Task directions: Please repeat every line below exactly, from the first to the last.

Data excerpts
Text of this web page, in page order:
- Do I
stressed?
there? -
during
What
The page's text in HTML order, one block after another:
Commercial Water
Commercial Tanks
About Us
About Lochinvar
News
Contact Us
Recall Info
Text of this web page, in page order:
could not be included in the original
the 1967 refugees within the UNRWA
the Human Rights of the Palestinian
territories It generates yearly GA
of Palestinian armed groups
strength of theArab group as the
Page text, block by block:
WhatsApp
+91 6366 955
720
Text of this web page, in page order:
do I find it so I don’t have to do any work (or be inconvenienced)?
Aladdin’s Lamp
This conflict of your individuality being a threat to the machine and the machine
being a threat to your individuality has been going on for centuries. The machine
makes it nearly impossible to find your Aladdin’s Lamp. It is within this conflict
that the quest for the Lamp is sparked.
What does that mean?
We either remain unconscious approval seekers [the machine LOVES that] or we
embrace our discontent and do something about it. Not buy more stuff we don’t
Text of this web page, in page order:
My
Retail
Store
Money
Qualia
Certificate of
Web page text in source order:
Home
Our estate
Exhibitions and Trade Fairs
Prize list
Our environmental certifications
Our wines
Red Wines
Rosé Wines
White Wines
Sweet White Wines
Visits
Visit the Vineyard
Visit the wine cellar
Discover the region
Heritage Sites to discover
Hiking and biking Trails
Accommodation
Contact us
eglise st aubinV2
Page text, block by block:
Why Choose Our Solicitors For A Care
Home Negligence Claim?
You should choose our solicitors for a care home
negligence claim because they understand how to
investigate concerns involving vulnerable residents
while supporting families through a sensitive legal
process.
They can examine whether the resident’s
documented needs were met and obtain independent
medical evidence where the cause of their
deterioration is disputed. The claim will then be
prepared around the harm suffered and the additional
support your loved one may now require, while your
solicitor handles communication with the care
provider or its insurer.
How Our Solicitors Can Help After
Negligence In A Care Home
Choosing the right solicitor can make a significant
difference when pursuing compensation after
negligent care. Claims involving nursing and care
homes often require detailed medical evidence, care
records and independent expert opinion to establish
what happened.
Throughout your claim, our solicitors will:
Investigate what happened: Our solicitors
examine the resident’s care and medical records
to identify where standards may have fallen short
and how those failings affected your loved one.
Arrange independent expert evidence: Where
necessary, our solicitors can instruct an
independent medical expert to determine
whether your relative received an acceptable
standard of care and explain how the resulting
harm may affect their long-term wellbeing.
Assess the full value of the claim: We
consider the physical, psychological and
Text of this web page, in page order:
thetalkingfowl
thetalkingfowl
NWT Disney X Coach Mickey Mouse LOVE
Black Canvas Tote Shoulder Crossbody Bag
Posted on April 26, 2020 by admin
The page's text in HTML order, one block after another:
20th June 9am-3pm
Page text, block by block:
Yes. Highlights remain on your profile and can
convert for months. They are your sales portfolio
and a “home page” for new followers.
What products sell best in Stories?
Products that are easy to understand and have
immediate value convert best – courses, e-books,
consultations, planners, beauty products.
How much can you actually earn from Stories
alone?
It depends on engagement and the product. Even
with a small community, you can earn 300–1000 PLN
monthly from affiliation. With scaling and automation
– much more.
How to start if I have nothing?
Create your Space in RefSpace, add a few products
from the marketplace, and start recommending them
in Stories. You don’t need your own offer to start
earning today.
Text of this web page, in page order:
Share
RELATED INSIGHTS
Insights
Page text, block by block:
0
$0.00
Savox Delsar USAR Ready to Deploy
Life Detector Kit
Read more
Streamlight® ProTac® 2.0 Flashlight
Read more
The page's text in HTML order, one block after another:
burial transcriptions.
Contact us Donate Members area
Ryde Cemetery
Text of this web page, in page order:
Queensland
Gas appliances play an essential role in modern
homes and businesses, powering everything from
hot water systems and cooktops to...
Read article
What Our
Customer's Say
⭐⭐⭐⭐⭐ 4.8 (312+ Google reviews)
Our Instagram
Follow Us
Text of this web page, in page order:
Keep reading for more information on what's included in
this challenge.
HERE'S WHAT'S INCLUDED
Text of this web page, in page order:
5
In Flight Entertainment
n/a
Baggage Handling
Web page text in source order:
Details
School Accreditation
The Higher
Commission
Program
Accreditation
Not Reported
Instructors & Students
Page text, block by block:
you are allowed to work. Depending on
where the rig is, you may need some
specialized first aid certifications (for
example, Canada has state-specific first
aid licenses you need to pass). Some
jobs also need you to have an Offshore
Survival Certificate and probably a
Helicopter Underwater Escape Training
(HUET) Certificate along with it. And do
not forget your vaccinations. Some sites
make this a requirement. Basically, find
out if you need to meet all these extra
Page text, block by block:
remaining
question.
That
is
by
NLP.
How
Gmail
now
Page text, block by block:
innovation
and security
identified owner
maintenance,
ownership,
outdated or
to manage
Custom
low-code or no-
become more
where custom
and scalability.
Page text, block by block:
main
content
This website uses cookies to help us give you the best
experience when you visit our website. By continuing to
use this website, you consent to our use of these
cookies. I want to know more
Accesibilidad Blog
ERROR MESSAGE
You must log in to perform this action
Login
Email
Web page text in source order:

Result of the exercise:
Text of this web page, in page order:
- Do I
stressed?
there? -
during
What
The page's text in HTML order, one block after another:
Commercial Water
Commercial Tanks
About Us
About Lochinvar
News
Contact Us
Recall Info
Text of this web page, in page order:
could not be included in the original
the 1967 refugees within the UNRWA
the Human Rights of the Palestinian
territories It generates yearly GA
of Palestinian armed groups
strength of theArab group as the
Page text, block by block:
WhatsApp
+91 6366 955
720
Text of this web page, in page order:
do I find it so I don’t have to do any work (or be inconvenienced)?
Aladdin’s Lamp
This conflict of your individuality being a threat to the machine and the machine
being a threat to your individuality has been going on for centuries. The machine
makes it nearly impossible to find your Aladdin’s Lamp. It is within this conflict
that the quest for the Lamp is sparked.
What does that mean?
We either remain unconscious approval seekers [the machine LOVES that] or we
embrace our discontent and do something about it. Not buy more stuff we don’t
Text of this web page, in page order:
My
Retail
Store
Money
Qualia
Certificate of
Web page text in source order:
Home
Our estate
Exhibitions and Trade Fairs
Prize list
Our environmental certifications
Our wines
Red Wines
Rosé Wines
White Wines
Sweet White Wines
Visits
Visit the Vineyard
Visit the wine cellar
Discover the region
Heritage Sites to discover
Hiking and biking Trails
Accommodation
Contact us
eglise st aubinV2
Page text, block by block:
Why Choose Our Solicitors For A Care
Home Negligence Claim?
You should choose our solicitors for a care home
negligence claim because they understand how to
investigate concerns involving vulnerable residents
while supporting families through a sensitive legal
process.
They can examine whether the resident’s
documented needs were met and obtain independent
medical evidence where the cause of their
deterioration is disputed. The claim will then be
prepared around the harm suffered and the additional
support your loved one may now require, while your
solicitor handles communication with the care
provider or its insurer.
How Our Solicitors Can Help After
Negligence In A Care Home
Choosing the right solicitor can make a significant
difference when pursuing compensation after
negligent care. Claims involving nursing and care
homes often require detailed medical evidence, care
records and independent expert opinion to establish
what happened.
Throughout your claim, our solicitors will:
Investigate what happened: Our solicitors
examine the resident’s care and medical records
to identify where standards may have fallen short
and how those failings affected your loved one.
Arrange independent expert evidence: Where
necessary, our solicitors can instruct an
independent medical expert to determine
whether your relative received an acceptable
standard of care and explain how the resulting
harm may affect their long-term wellbeing.
Assess the full value of the claim: We
consider the physical, psychological and
Text of this web page, in page order:
thetalkingfowl
thetalkingfowl
NWT Disney X Coach Mickey Mouse LOVE
Black Canvas Tote Shoulder Crossbody Bag
Posted on April 26, 2020 by admin
The page's text in HTML order, one block after another:
20th June 9am-3pm
Page text, block by block:
Yes. Highlights remain on your profile and can
convert for months. They are your sales portfolio
and a “home page” for new followers.
What products sell best in Stories?
Products that are easy to understand and have
immediate value convert best – courses, e-books,
consultations, planners, beauty products.
How much can you actually earn from Stories
alone?
It depends on engagement and the product. Even
with a small community, you can earn 300–1000 PLN
monthly from affiliation. With scaling and automation
– much more.
How to start if I have nothing?
Create your Space in RefSpace, add a few products
from the marketplace, and start recommending them
in Stories. You don’t need your own offer to start
earning today.
Text of this web page, in page order:
Share
RELATED INSIGHTS
Insights
Page text, block by block:
0
$0.00
Savox Delsar USAR Ready to Deploy
Life Detector Kit
Read more
Streamlight® ProTac® 2.0 Flashlight
Read more
The page's text in HTML order, one block after another:
burial transcriptions.
Contact us Donate Members area
Ryde Cemetery
Text of this web page, in page order:
Queensland
Gas appliances play an essential role in modern
homes and businesses, powering everything from
hot water systems and cooktops to...
Read article
What Our
Customer's Say
⭐⭐⭐⭐⭐ 4.8 (312+ Google reviews)
Our Instagram
Follow Us
Text of this web page, in page order:
Keep reading for more information on what's included in
this challenge.
HERE'S WHAT'S INCLUDED
Text of this web page, in page order:
5
In Flight Entertainment
n/a
Baggage Handling
Web page text in source order:
Details
School Accreditation
The Higher
Commission
Program
Accreditation
Not Reported
Instructors & Students
Page text, block by block:
you are allowed to work. Depending on
where the rig is, you may need some
specialized first aid certifications (for
example, Canada has state-specific first
aid licenses you need to pass). Some
jobs also need you to have an Offshore
Survival Certificate and probably a
Helicopter Underwater Escape Training
(HUET) Certificate along with it. And do
not forget your vaccinations. Some sites
make this a requirement. Basically, find
out if you need to meet all these extra
Page text, block by block:
remaining
question.
That
is
by
NLP.
How
Gmail
now
Page text, block by block:
innovation
and security
identified owner
maintenance,
ownership,
outdated or
to manage
Custom
low-code or no-
become more
where custom
and scalability.
Page text, block by block:
main
content
This website uses cookies to help us give you the best
experience when you visit our website. By continuing to
use this website, you consent to our use of these
cookies. I want to know more
Accesibilidad Blog
ERROR MESSAGE
You must log in to perform this action
Login
Email
Web page text in source order:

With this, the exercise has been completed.